Also see our related articles: Freestyle Breathing Overview and Tips and The
Power of Bilateral Breathing.
Important!
Don't forget to breathe. Doctors recommend it.
Very few novice swimmers exhale properly into the water.
Nearly all intermediate swimmers think they are exhaling correctly - at
least, that's what they say when we ask them. Do they? Very few do.
Even amongst advanced swimmers, quite a few like to hold onto their breath
under the water.
Why is this an important swimming technique? Getting your exhalation right
will make freestyle feel much easier, get you balanced in the water and as a
bonus, make you more relaxed whilst swimming. This will benefit any swimmer
, from beginner to elite.
In this article we're going to give you some very simple exercises to
perform to improve your breathing technique and this will help you become a
much better swimmer.
How You Should Breathe
At Swim Smooth we know the secret of freestyle breathing. The secret is good
exhalation.
Whenever your face is in the water, exhale constantly and smoothly.
When you are swimming you should always be exhaling except when you turn
your head to inhale.
You can exhale through your mouth or through your nose or through both, it
doesn't matter. But when your face is in the water you should be exhaling
all the time in one constant stream of bubbles.

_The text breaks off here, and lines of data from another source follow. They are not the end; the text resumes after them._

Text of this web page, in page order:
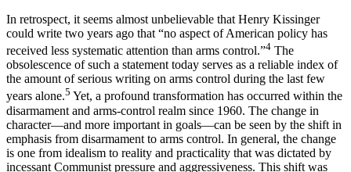
In retrospect, it seems almost unbelievable that Henry Kissinger
could write two years ago that “no aspect of American policy has
received less systematic attention than arms control.”4 The
obsolescence of such a statement today serves as a reliable index of
the amount of serious writing on arms control during the last few
years alone.5 Yet, a profound transformation has occurred within the
disarmament and arms-control realm since 1960. The change in
character—and more important in goals—can be seen by the shift in
emphasis from disarmament to arms control. In general, the change
is one from idealism to reality and practicality that was dictated by
incessant Communist pressure and aggressiveness. This shift was
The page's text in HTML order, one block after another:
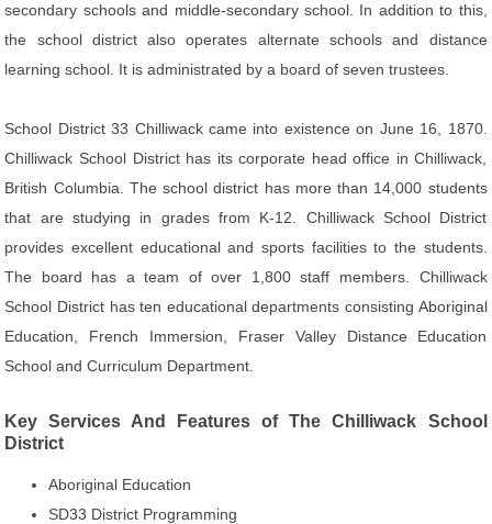
secondary schools and middle-secondary school. In addition to this,
the school district also operates alternate schools and distance
learning school. It is administrated by a board of seven trustees.
School District 33 Chilliwack came into existence on June 16, 1870.
Chilliwack School District has its corporate head office in Chilliwack,
British Columbia. The school district has more than 14,000 students
that are studying in grades from K-12. Chilliwack School District
provides excellent educational and sports facilities to the students.
The board has a team of over 1,800 staff members. Chilliwack
School District has ten educational departments consisting Aboriginal
Education, French Immersion, Fraser Valley Distance Education
School and Curriculum Department.
Key Services And Features of The Chilliwack School
District
Aboriginal Education
SD33 District Programming
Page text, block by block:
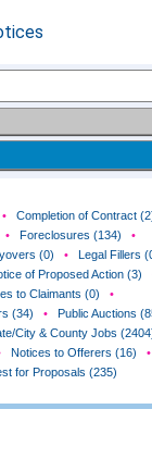
• Completion of Contract
• Foreclosures (134)
•
(0) • Legal Fillers
of Proposed Action (3)
to Claimants (0)
•
(34) • Public Auctions
City & County Jobs
Notices to Offerers (16)
•
for Proposals (235)
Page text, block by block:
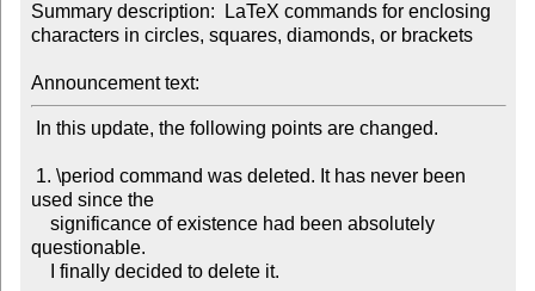
Summary description:  LaTeX commands for enclosing
characters in circles, squares, diamonds, or brackets
Announcement text:
used since the
questionable.

Do you do this? You're probably thinking 'yes I do'. We ask hundreds of
swimmers this question every year, nearly all of them answer 'yes' but when
they jump in the pool and we watch their breathing technique, they are
nearly all holding their breath underwater!
How Do Most Swimmers Exhale?
After inhaling and returning their face to the water, most people hold that
breath for at least one stroke, if not two. Shortly before their next
inhalation they exhale very late into the water, often finishing that
exhalation into the air when they've turned to breathe in.

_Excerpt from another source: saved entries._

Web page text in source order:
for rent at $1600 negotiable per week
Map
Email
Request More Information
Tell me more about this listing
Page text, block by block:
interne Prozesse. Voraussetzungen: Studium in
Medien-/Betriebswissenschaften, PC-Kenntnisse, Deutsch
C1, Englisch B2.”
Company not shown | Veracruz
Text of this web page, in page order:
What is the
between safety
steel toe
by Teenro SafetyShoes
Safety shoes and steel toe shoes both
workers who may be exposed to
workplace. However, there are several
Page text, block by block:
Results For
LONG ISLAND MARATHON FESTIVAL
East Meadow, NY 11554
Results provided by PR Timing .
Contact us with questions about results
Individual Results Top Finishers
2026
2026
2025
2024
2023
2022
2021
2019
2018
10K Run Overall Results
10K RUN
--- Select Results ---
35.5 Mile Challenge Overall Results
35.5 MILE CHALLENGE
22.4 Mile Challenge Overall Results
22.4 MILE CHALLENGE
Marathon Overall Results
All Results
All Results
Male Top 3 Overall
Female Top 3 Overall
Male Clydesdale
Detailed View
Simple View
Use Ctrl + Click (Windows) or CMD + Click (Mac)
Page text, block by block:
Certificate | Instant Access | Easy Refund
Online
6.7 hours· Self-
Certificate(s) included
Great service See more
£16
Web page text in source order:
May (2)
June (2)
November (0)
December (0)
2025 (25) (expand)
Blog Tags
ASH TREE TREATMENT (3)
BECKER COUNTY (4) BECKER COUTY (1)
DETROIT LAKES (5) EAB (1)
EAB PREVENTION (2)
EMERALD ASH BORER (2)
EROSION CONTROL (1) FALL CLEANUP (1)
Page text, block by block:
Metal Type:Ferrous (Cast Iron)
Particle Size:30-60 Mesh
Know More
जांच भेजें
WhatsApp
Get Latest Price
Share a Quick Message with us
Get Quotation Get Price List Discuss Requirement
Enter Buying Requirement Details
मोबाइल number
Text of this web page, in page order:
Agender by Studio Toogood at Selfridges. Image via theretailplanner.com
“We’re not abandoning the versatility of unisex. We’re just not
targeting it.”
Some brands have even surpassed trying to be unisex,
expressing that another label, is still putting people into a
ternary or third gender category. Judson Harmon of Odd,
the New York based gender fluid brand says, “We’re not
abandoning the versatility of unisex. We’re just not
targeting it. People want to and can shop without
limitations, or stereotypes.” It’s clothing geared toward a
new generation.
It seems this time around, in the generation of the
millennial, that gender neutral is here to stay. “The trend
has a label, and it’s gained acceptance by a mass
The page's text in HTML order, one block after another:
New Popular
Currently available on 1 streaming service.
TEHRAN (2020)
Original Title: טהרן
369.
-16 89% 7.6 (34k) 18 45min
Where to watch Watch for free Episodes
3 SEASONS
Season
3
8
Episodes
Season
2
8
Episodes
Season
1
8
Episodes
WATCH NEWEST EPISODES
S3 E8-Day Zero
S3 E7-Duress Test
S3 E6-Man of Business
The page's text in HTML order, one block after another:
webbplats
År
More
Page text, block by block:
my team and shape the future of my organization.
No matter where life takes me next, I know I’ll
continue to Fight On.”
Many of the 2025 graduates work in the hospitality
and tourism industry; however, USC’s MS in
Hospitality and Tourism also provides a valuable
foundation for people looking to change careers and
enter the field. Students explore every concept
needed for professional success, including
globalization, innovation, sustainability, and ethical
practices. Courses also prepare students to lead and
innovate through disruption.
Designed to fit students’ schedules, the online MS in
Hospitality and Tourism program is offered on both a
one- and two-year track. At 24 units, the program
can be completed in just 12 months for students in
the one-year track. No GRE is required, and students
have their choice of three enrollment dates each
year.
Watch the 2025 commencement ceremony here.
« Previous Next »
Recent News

They feel they are exhaling into the water because they do a little before
inhalation, but that is too little too late.
Coaches: From the pool deck, watch for a little outward spray of water from
the mouth area as the swimmer turns to take their breath - this is a classic
sign of late exhalation. Such a swimmer will immediately feel more relaxed
from an improved exhalation technique.
Why is it Important to Exhale Constantly?
1) The most important reason is that when you hold your breath you tense up.

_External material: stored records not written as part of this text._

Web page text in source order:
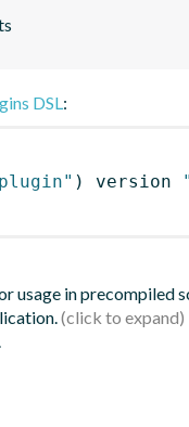
DSL:
) version
usage in precompiled
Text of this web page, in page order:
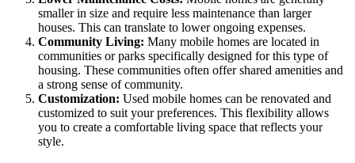
smaller in size and require less maintenance than larger
houses. This can translate to lower ongoing expenses.
Community Living: Many mobile homes are located in
communities or parks specifically designed for this type of
housing. These communities often offer shared amenities and
a strong sense of community.
Customization: Used mobile homes can be renovated and
customized to suit your preferences. This flexibility allows
you to create a comfortable living space that reflects your
style.
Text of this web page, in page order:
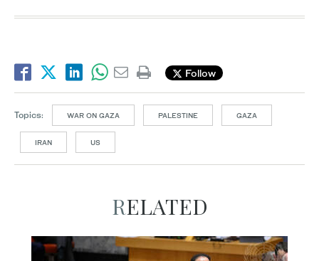
Follow
Topics: WAR ON GAZA PALESTINE GAZA
IRAN US
RELATED
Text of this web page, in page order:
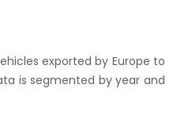
exported by Europe to
is segmented by year and
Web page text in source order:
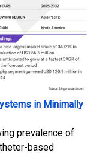
in Minimally
prevalence of
based
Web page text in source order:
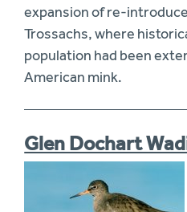
expansion of re-
Trossachs, where
population had been
American mink.
Glen Dochart
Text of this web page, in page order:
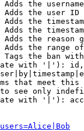
the
the user ID
the
the
the reason
the range
the ban
with '|'):
that meet this
see only
with '|'):
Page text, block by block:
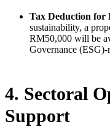
Tax Deduction for
sustainability, a
RM50,000 will be
Governance (ESG)-
4. Sectoral
Support
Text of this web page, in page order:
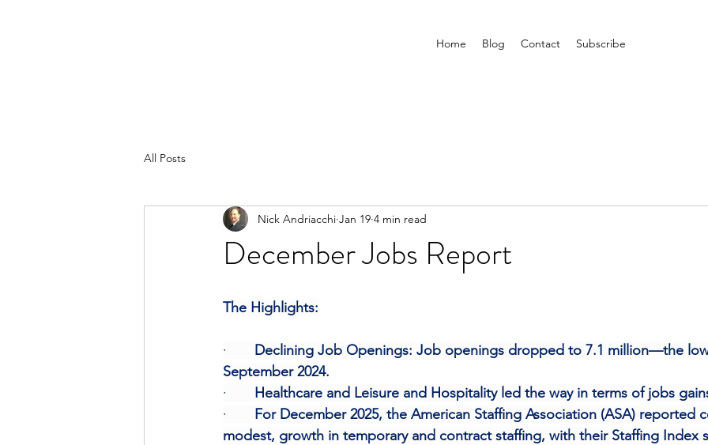
Home Blog Contact Subscribe
All Posts
December Jobs Report
Nick Andriacchi Jan 19 4 min read
The Highlights:
· Declining Job Openings: Job openings dropped to 7.1 million—the
September 2024.
· Healthcare and Leisure and Hospitality led the way in terms of jobs
· For December 2025, the American Staffing Association (ASA) reported
modest, growth in temporary and contract staffing, with their Staffing Index
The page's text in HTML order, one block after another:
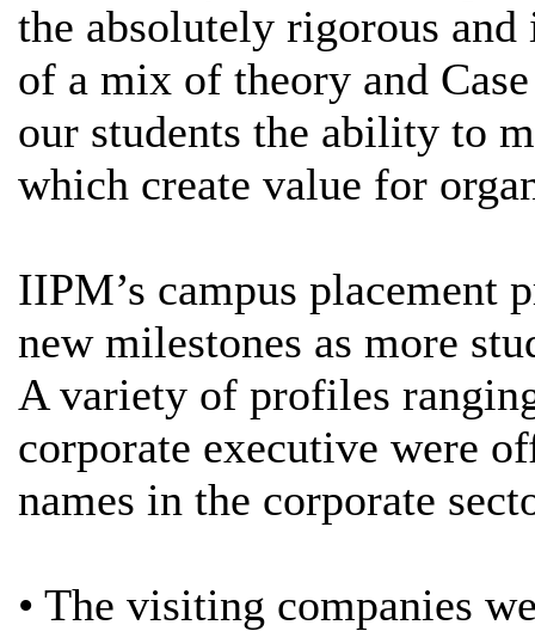
the absolutely rigorous
of a mix of theory and
our students the ability to
which create value for
IIPM’s campus placement
new milestones as more
A variety of profiles
corporate executive were
names in the corporate
• The visiting companies
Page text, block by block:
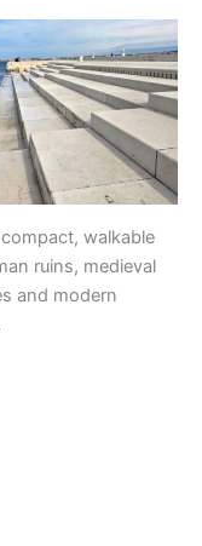
walkable
ruins, medieval
and modern
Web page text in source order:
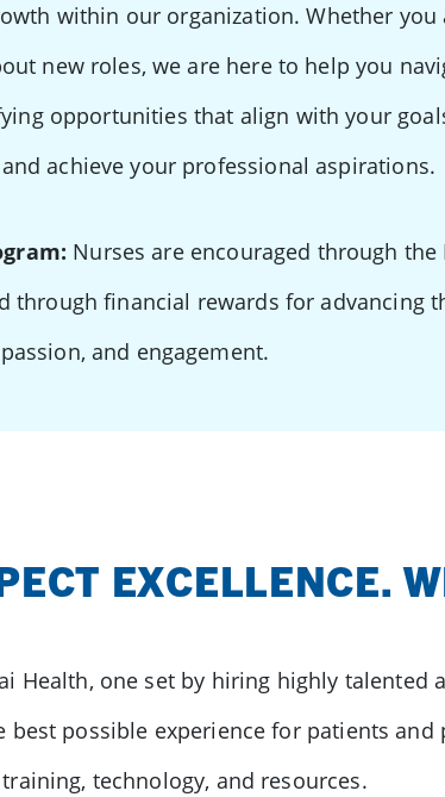
within our organization. Whether
new roles, we are here to help you
opportunities that align with your
achieve your professional aspirations.
Nurses are encouraged through
through financial rewards for advancing
and engagement.
EXCELLENCE.
Health, one set by hiring highly
possible experience for patients
technology, and resources.
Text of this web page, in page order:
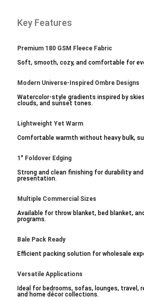
Key Features
Premium 180 GSM Fleece Fabric
Soft, smooth, cozy, and comfortable for
Modern Universe-Inspired Ombre Designs
Watercolor-style gradients inspired by
clouds, and sunset tones.
Lightweight Yet Warm
Comfortable warmth without heavy bulk,
1" Foldover Edging
Strong and clean finishing for durability
presentation.
Multiple Commercial Sizes
Available for throw blanket, bed blanket,
programs.
Bale Pack Ready
Efficient packing solution for wholesale
Versatile Applications
Ideal for bedrooms, sofas, lounges, travel,
and home décor collections.
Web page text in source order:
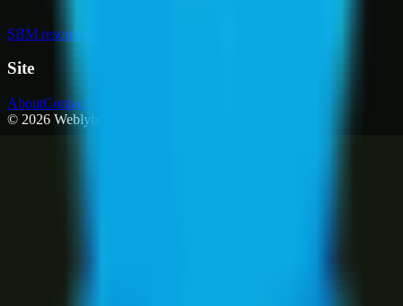
SBM resources
Site
AboutContact
© 2026 Weblybd
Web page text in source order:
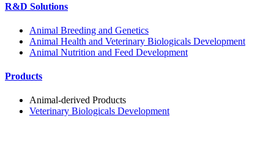
R&D Solutions
Animal Breeding and Genetics
Animal Health and Veterinary Biologicals Development
Animal Nutrition and Feed Development
Products
Animal-derived Products
Veterinary Biologicals Development
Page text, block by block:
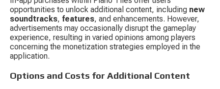
opportunities to unlock additional content, including new
soundtracks, features, and enhancements. However,
advertisements may occasionally disrupt the gameplay
experience, resulting in varied opinions among players
concerning the monetization strategies employed in the
application.
Options and Costs for Additional Content
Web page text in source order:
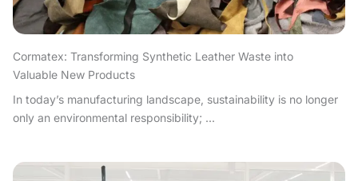
Cormatex: Transforming Synthetic Leather Waste into
Valuable New Products
In today’s manufacturing landscape, sustainability is no longer
only an environmental responsibility; ...
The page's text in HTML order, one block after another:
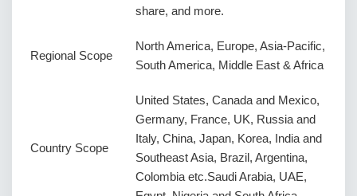
share, and more.
Regional Scope
North America, Europe, Asia-Pacific,
South America, Middle East & Africa
Country Scope
United States, Canada and Mexico,
Germany, France, UK, Russia and
Italy, China, Japan, Korea, India and
Southeast Asia, Brazil, Argentina,
Colombia etc.Saudi Arabia, UAE,
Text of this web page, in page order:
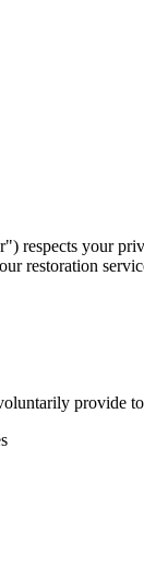
respects your
restoration
provide

When you breathe out you release that tension. Imagine you're having a
stressful day and someone tells you to take a deep breath - it's not when
you take the breath in that you feel better, it's when you let it go.
Holding your breath tenses you up and that is bad for your swimming
technique.
2) When you are holding your breath you can feel that you need to breathe.
The sensation you are feeling is not the lack of oxygen, it's the build up
of CO2. By holding your breath you are keeping the CO2 in your blood stream
and lungs - this makes you feel desperate for air.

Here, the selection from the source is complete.